Electrohydrodynamic Quincke rotation of a prolate ellipsoid

TL;DR

This paper experimentally investigates Quincke rotation of ellipsoids in electric fields, revealing stable spinning states, phase diagrams, and novel confined behaviors like swinging and tumbling.

Contribution

It provides experimental validation of Quincke rotation dynamics for ellipsoids and uncovers new behaviors under confinement not previously documented.

Findings

Stable spinning and non-spinning states identified

Phase diagram matches existing theoretical predictions

Novel swinging and tumbling behaviors observed under confinement

Abstract

We experimentally study the occurrence of spontaneous spinning (Quincke rotation) of an ellipsoid in a uniform DC electric field. For an ellipsoid suspended in an unbounded fluid, we find two stable states characterized by the orientation of the ellipsoid long axis relative to the applied electric field : spinless (parallel) and spinning (perpendicular).

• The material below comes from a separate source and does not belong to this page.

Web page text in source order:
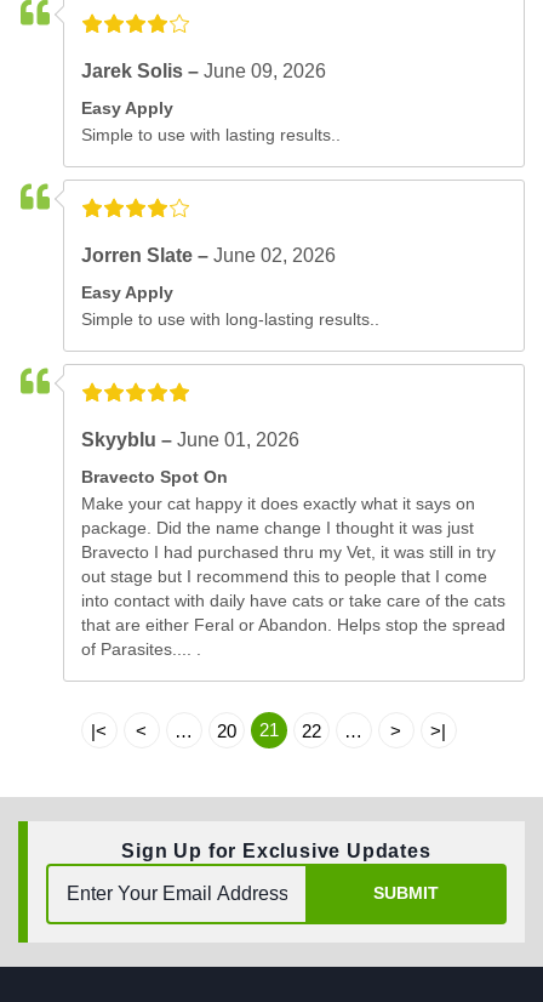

The phase diagram of ellipsoid behavior as a function of field strength and aspect ratio is in close agreement with the theory of Cebers et al. Phys. Rev .E 63:016301 (2000). We also investigated the dynamics of the ellipsoidal Quincke rotor resting on a planar surface with normal perpendicular to the field direction. We find novel behaviors, such as swinging (long axis oscillating around the applied field direction) and tumbling, due to the confinement.